Dataset records

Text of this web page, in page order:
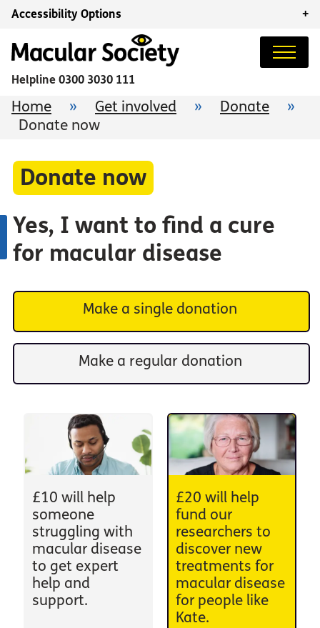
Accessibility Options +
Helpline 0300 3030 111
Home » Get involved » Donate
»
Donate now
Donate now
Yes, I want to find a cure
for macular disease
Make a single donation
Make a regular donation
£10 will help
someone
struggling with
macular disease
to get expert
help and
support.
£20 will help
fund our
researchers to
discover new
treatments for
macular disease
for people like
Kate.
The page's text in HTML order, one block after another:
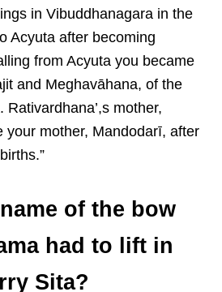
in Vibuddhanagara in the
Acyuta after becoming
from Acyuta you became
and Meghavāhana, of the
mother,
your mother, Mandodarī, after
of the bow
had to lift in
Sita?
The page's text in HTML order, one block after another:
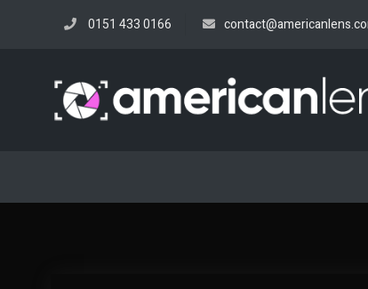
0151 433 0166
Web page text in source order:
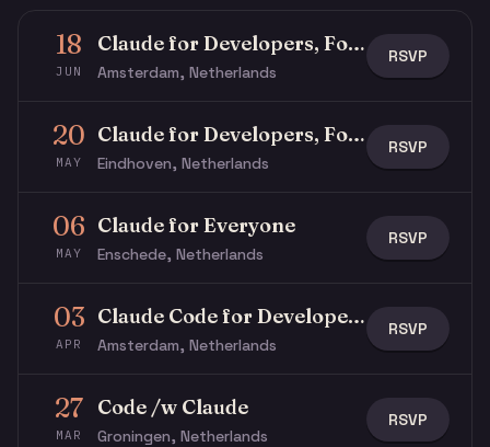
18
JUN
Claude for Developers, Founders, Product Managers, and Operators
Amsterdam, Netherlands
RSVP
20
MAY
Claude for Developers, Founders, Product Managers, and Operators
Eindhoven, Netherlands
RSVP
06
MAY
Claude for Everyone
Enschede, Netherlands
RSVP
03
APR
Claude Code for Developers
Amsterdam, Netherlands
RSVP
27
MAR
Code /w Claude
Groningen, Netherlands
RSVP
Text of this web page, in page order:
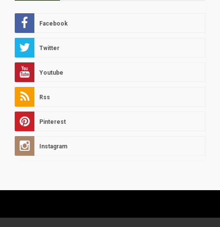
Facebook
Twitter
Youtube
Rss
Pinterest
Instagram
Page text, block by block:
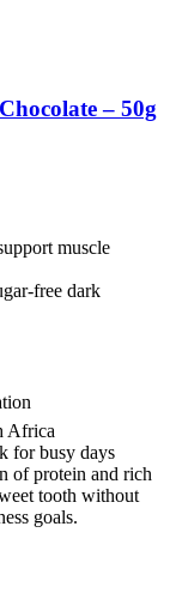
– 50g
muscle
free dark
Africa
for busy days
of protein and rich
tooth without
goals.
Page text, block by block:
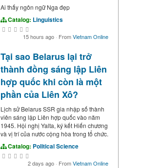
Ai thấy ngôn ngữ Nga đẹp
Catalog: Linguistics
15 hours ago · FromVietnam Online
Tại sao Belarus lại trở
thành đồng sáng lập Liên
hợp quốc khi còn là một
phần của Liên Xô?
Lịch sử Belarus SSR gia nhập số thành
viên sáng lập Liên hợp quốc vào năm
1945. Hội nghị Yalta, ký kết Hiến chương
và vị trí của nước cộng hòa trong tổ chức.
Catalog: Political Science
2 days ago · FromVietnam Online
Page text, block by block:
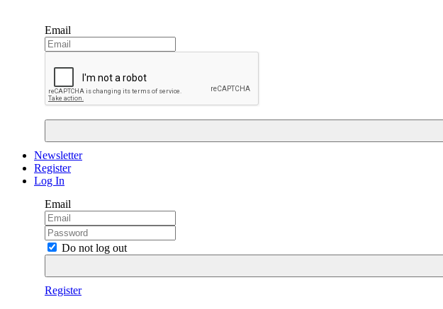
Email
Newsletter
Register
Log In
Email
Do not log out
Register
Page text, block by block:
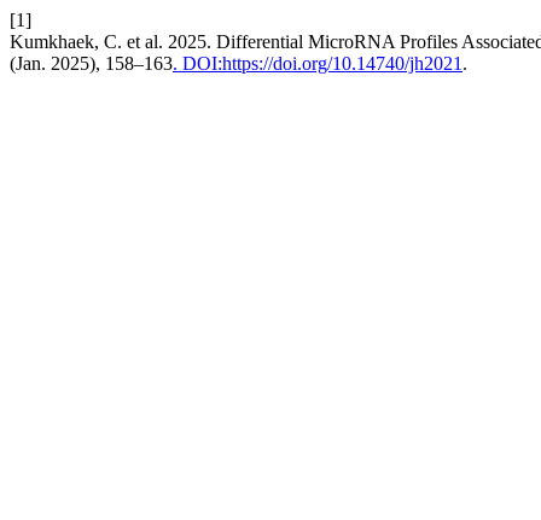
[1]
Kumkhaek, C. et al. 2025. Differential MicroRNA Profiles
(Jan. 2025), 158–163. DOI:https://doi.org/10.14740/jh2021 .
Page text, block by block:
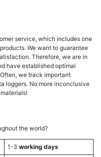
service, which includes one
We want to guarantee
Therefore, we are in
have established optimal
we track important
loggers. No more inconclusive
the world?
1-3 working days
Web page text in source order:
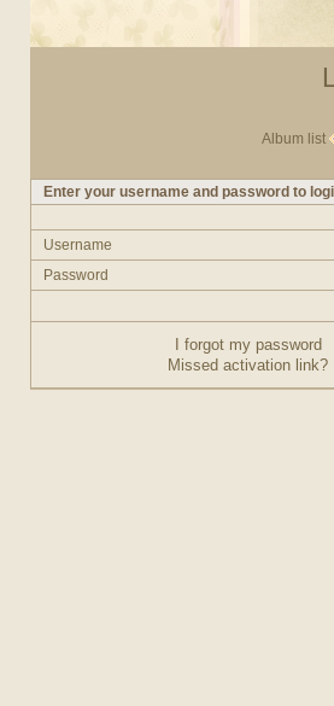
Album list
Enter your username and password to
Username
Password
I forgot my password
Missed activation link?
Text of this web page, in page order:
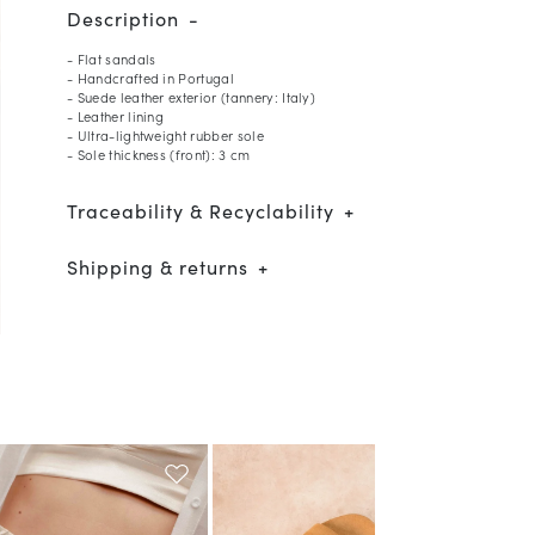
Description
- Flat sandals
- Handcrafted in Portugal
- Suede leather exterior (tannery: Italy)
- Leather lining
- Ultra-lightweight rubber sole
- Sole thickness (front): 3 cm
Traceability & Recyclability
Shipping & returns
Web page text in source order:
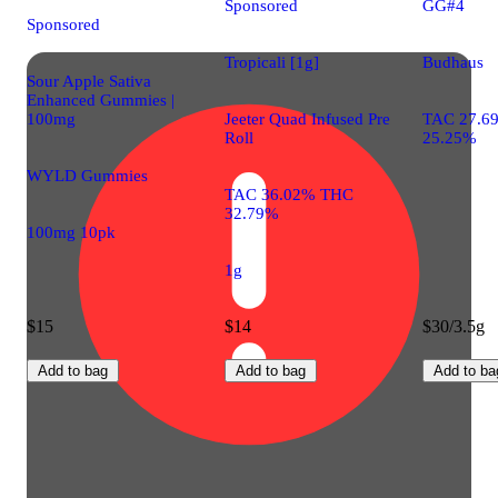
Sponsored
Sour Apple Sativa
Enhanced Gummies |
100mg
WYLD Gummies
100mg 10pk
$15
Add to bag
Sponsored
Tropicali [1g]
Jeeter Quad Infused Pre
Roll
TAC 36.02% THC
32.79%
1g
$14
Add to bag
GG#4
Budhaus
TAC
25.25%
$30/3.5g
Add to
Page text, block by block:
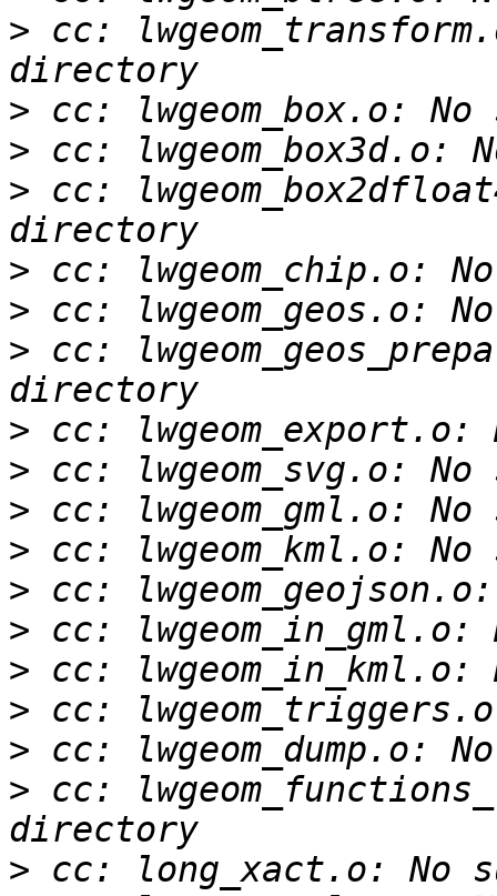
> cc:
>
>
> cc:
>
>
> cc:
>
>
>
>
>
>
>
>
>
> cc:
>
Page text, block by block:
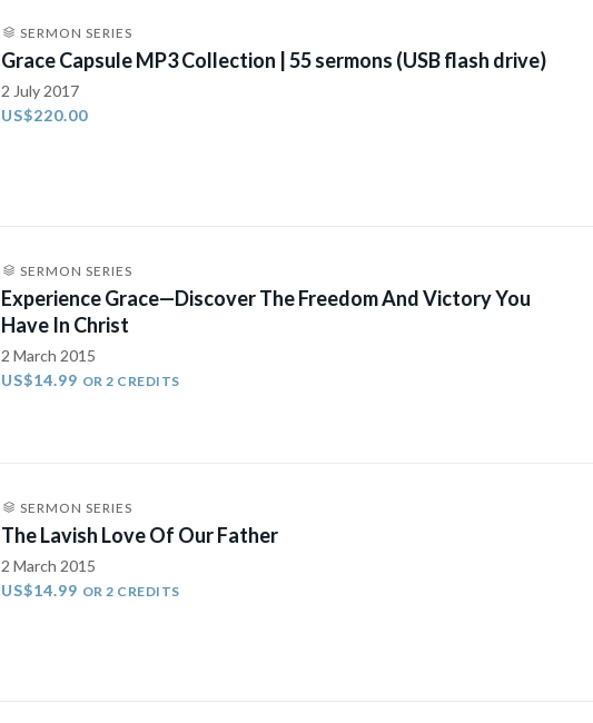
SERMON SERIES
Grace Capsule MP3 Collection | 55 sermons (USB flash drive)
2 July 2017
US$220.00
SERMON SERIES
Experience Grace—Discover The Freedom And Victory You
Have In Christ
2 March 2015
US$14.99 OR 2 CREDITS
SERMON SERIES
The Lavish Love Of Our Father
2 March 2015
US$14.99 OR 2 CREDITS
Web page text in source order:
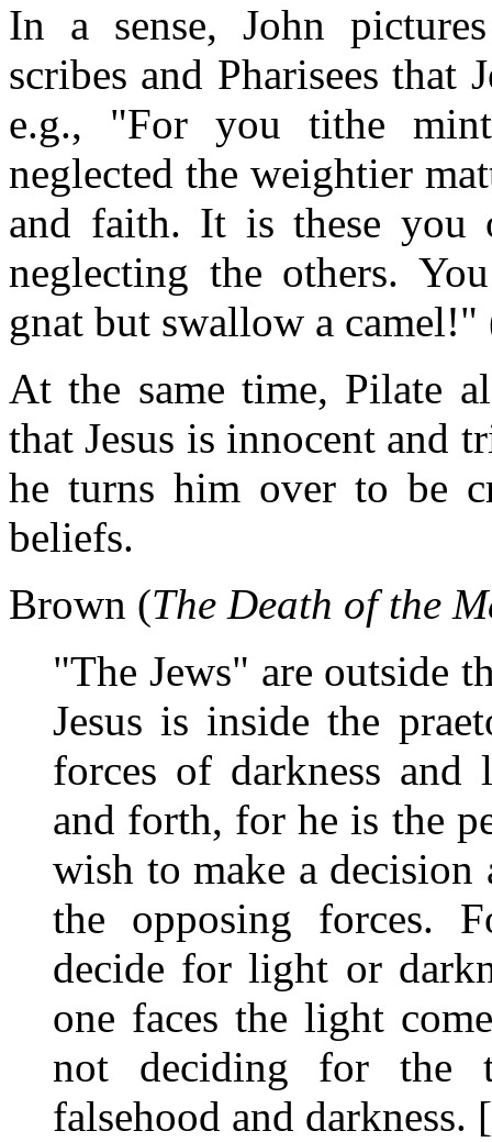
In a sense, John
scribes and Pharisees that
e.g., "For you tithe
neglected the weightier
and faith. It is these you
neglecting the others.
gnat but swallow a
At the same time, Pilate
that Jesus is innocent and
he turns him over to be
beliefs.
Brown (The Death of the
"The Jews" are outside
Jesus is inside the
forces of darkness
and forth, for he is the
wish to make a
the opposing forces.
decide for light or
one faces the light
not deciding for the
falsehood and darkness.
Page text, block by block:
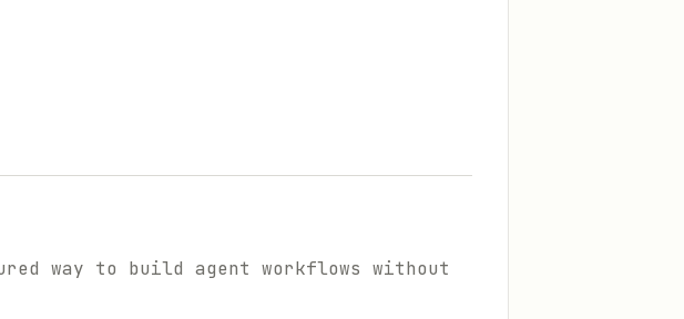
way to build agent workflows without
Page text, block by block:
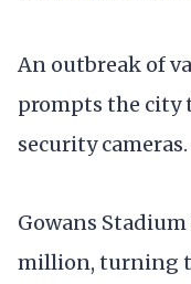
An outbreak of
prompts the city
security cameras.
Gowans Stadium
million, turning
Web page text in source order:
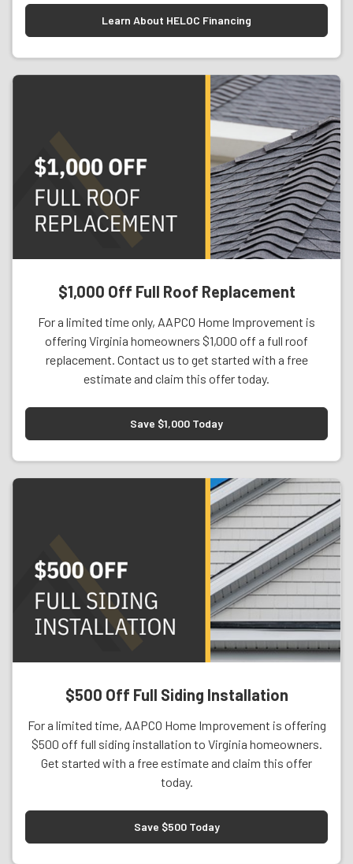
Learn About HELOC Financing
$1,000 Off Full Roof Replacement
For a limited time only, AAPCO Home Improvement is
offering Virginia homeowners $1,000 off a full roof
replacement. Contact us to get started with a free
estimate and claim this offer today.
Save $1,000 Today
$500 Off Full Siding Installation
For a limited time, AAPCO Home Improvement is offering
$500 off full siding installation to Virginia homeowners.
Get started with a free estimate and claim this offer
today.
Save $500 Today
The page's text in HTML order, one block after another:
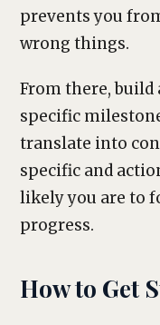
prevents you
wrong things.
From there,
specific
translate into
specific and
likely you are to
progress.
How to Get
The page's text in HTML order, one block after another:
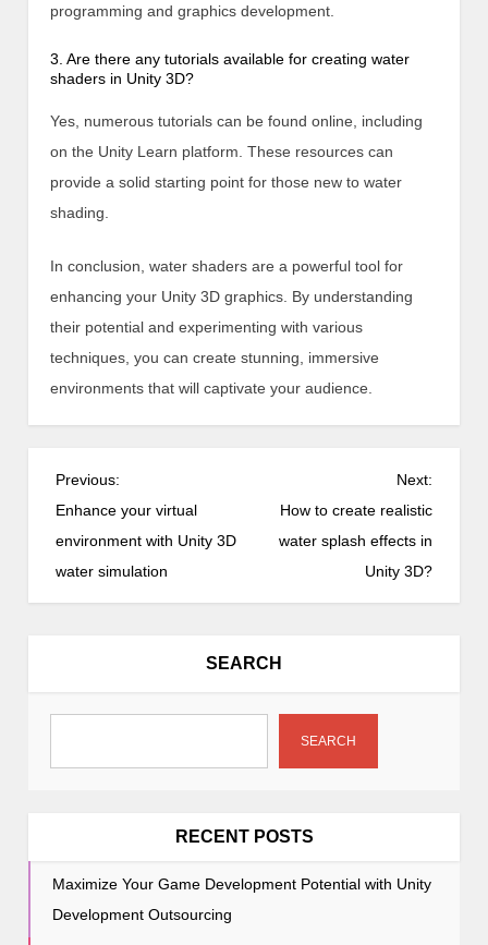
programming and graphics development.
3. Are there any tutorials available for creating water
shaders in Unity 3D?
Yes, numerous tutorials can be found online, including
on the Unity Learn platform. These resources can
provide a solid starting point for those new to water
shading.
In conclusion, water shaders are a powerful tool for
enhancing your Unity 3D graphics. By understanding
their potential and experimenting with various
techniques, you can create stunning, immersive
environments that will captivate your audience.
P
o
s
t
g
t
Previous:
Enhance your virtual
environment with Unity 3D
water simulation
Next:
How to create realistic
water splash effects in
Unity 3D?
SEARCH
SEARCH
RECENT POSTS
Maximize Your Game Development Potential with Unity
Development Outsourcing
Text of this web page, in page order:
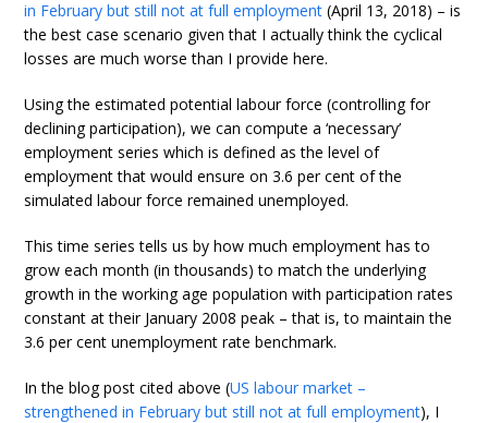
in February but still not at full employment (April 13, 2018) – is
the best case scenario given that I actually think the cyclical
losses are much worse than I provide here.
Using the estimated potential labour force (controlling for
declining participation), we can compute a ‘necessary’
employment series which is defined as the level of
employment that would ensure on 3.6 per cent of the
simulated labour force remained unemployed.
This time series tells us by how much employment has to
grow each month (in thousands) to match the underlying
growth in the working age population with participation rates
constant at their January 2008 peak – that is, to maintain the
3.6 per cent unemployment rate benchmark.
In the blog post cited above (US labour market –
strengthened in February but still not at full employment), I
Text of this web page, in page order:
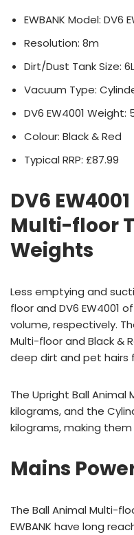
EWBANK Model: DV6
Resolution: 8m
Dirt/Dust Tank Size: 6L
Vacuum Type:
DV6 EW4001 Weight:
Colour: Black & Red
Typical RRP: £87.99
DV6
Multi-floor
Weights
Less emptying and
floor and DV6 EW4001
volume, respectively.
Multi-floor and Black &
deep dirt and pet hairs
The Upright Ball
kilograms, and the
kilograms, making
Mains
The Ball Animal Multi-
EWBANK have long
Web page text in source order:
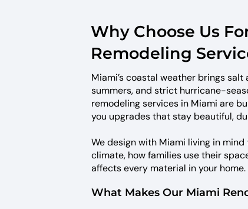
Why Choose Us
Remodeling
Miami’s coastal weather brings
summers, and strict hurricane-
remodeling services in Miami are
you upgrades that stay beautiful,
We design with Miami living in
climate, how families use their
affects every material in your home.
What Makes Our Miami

Work instruction: The required output is the exact lines from the opening line of the entries through the line with "viên sáng lập Liên hợp quốc vào năm", inclusive, without pictures.

Task answer:
Text of this web page, in page order:
Accessibility Options +
Helpline 0300 3030 111
Home » Get involved » Donate
»
Donate now
Donate now
Yes, I want to find a cure
for macular disease
Make a single donation
Make a regular donation
£10 will help
someone
struggling with
macular disease
to get expert
help and
support.
£20 will help
fund our
researchers to
discover new
treatments for
macular disease
for people like
Kate.
The page's text in HTML order, one block after another:
in Vibuddhanagara in the
Acyuta after becoming
from Acyuta you became
and Meghavāhana, of the
mother,
your mother, Mandodarī, after
of the bow
had to lift in
Sita?
The page's text in HTML order, one block after another:
0151 433 0166
Web page text in source order:
18
JUN
Claude for Developers, Founders, Product Managers, and Operators
Amsterdam, Netherlands
RSVP
20
MAY
Claude for Developers, Founders, Product Managers, and Operators
Eindhoven, Netherlands
RSVP
06
MAY
Claude for Everyone
Enschede, Netherlands
RSVP
03
APR
Claude Code for Developers
Amsterdam, Netherlands
RSVP
27
MAR
Code /w Claude
Groningen, Netherlands
RSVP
Text of this web page, in page order:
Facebook
Twitter
Youtube
Rss
Pinterest
Instagram
Page text, block by block:
– 50g
muscle
free dark
Africa
for busy days
of protein and rich
tooth without
goals.
Page text, block by block:
Ai thấy ngôn ngữ Nga đẹp
Catalog: Linguistics
15 hours ago · FromVietnam Online
Tại sao Belarus lại trở
thành đồng sáng lập Liên
hợp quốc khi còn là một
phần của Liên Xô?
Lịch sử Belarus SSR gia nhập số thành
viên sáng lập Liên hợp quốc vào năm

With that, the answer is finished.